That was the truth, but only part of it.

“Listen to me, my wife is in this simulation. She's having the best time ever. She's happy and unaware of everything that’s happening outside. I'm the only one who can keep her safe, ok?"

“Ok…”

“So I won't let anything happen to her. I don't know what your plan is, but if I feel that even something as minor as a cockroach's fart is about to happen—I'll tell Padma all about you and your resistance game.”

“I'm not a part of a resistance, why won't you believe me?”

I could hear Bahomi shouting in my head 'Just kill him!'  I was indeed close enough to break his neck but I couldn't do that and I couldn't have him expose us either. He didn’t realize that he and his wife are in greater danger than he thought. But if he did tell Padma, that’d be the end of me.

“So tell me the truth, what do you do?” He asked again, as if to give me another chance. He apparently didn't want to turn to extremes, either.

“I'm just…”

“If you try to lie to me one more time I swear on my soul I'll tell Padma.”

“Ok, I’ll tell you I swear, but please don’t tell Padma.” I played innocent.

“Let’s hear it.”

“Do you think THEY can hear us here?” I said softly, pointing toward the ceiling.

“Who?”

“I don't know; anyone that might be listening. Do they plant microphones in here?”

I didn't want anyone to listen to our conversation more than they had to.

He moved back and pointed toward the showers. We both squeezed inside and he turned the shower on. We stood near it fully clothed, our voices shrouded by the sound of the shower cycle.

I spoke quietly.

“I go out of the gun circle. I go on walks alone, I run and exercise.”

He looked shocked, like he had trouble believing me.

“That’s what you do?”

“I go in and out alone all the time.”

“How do you do that?”

“There’s a secret way, through an old service tunnel. Isaac, I just have to be outside. I can't stay inside this grey prison 24/7.”

“I see,” he said, looking calm. He apparently believed me, but looked like he didn't know what to do with what I just said to him.

“What if another Purist attacks you? What if you get kidnapped?” He asked, apparently fearing for me.

“Then it’s
my
problem. The guns keep you and your wife safe like they always do.”

He didn’t know what to think. My story fitted my extreme circumstances exactly.
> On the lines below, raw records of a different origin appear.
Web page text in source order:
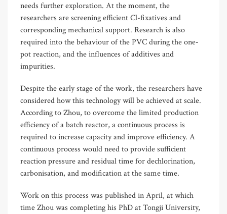
needs further exploration. At the moment, the
researchers are screening efficient Cl-fixatives and
corresponding mechanical support. Research is also
required into the behaviour of the PVC during the one-
pot reaction, and the influences of additives and
impurities.
Despite the early stage of the work, the researchers have
considered how this technology will be achieved at scale.
According to Zhou, to overcome the limited production
efficiency of a batch reactor, a continuous process is
required to increase capacity and improve efficiency. A
continuous process would need to provide sufficient
reaction pressure and residual time for dechlorination,
carbonisation, and modification at the same time.
Work on this process was published in April, at which
time Zhou was completing his PhD at Tongji University,
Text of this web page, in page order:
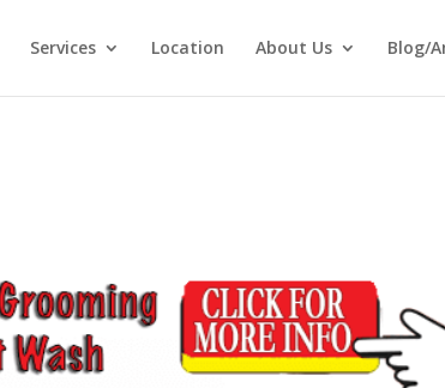
Services Location About Us Blog/
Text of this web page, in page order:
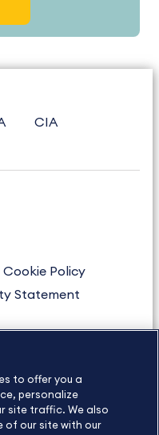
CIA
Cookie Policy
Statement
Us
to offer you a
personalize
site traffic. We also
of our site with our
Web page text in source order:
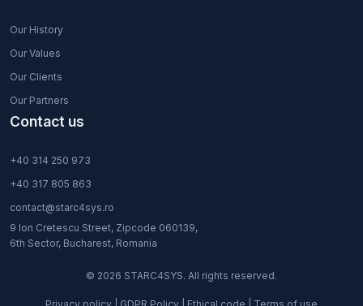
Our History
Our Values
Our Clients
Our Partners
Contact us
+40 314 250 973
+40 317 805 863
contact@starc4sys.ro
9 Ion Cretescu Street, Zipcode 060139,
6th Sector, Bucharest, Romania
© 2026 STARC4SYS. All rights reserved.
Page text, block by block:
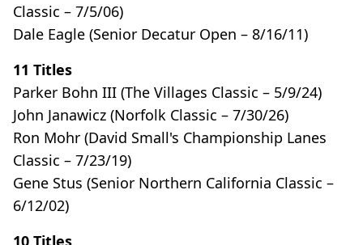
Classic – 7/5/06)
Dale Eagle (Senior Decatur Open – 8/16/11)
11 Titles
Parker Bohn III (The Villages Classic – 5/9/24)
John Janawicz (Norfolk Classic – 7/30/26)
Ron Mohr (David Small's Championship Lanes
Classic – 7/23/19)
Gene Stus (Senior Northern California Classic –
6/12/02)
10 Titles
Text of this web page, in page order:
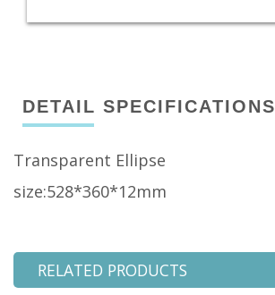
DETAIL SPECIFICATIONS
Transparent Ellipse
size:528*360*12mm
RELATED PRODUCTS
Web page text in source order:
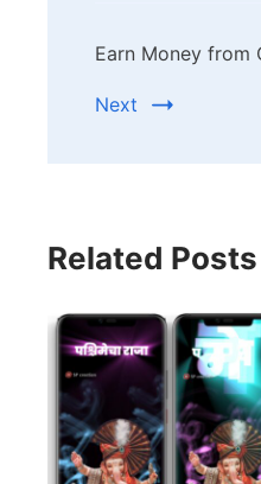
Earn Money from
Next
Related Posts
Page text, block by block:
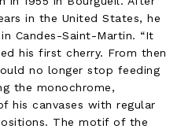
in the United States, he
Candes-Saint-Martin. “It
his first cherry. From then
no longer stop feeding
the monochrome,
his canvases with regular
The motif of the
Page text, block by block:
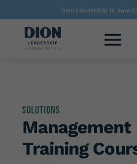
Dion Leadership is Now
Solutions
Management
Training
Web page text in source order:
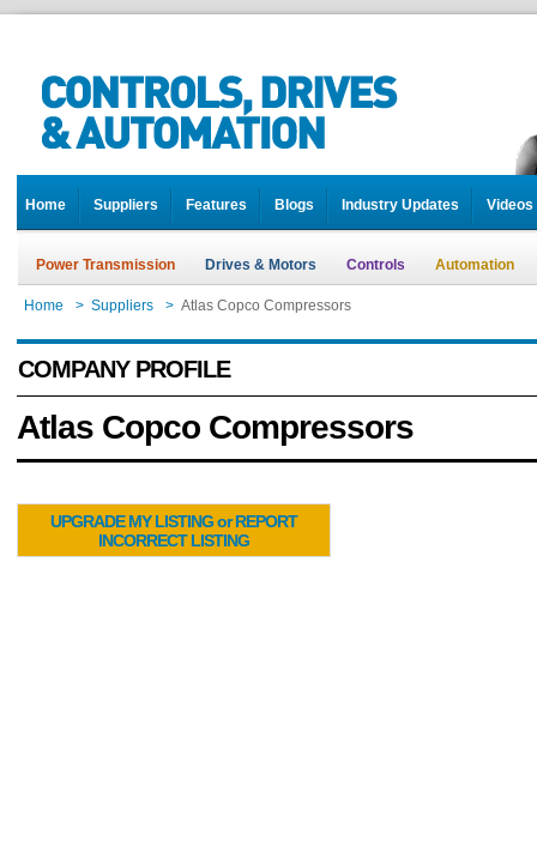
Home Suppliers Features Blogs Industry Updates Videos
Power Transmission Drives & Motors Controls Automation
Home > Suppliers > Atlas Copco Compressors
COMPANY PROFILE
Atlas Copco Compressors
UPGRADE MY LISTING or REPORT
INCORRECT LISTING
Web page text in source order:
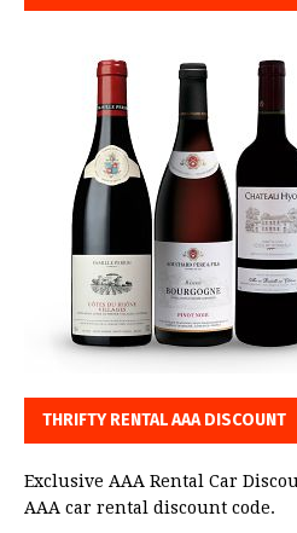
THRIFTY RENTAL AAA DISCOUNT
Exclusive AAA Rental Car
AAA car rental discount code.

“I can take you outside; you told me that you've never been out there,” I said.

“I haven’t.”

“You can’t tell anyone.”

“I won't,” he said.

I was exhausted. A couple of minutes after, I took him outside. We followed the same tunnel Bahomi had shown me before, wearing cactus suits. It looked like he was so happy, both to be going outside and to be wearing that damn suit for the first and last time. I was like his father now, taking him by the hand and showing him something spectacular he’d remember forever.

We came closer to the hatch.

“You can't be out there for long.”

“It's ok, I just want to see.”

Before I opened the hatch I put a piece of metal under the hatch’s sensor so it would read the hatch as closed, like Bahomi taught me. Then I pulled myself out and reached inside to help Isaac out. I closed the hatch and we sat on the ground watching the night sky. If you were ever in the desert you probably knew what we saw. We could see the Milky Way; stars scattered like sugar grains in blueberry pudding. I don't know why that metaphor came to my mind but I could actually see myself taking a spoonful of that sky. Isaac took a long breath.

“I used to look at the sky from a whole different planet,” I said. “What happened to this place?” It was more of a general wonder then an actual question but Isaac apparently also felt philosophical because he started storytelling again.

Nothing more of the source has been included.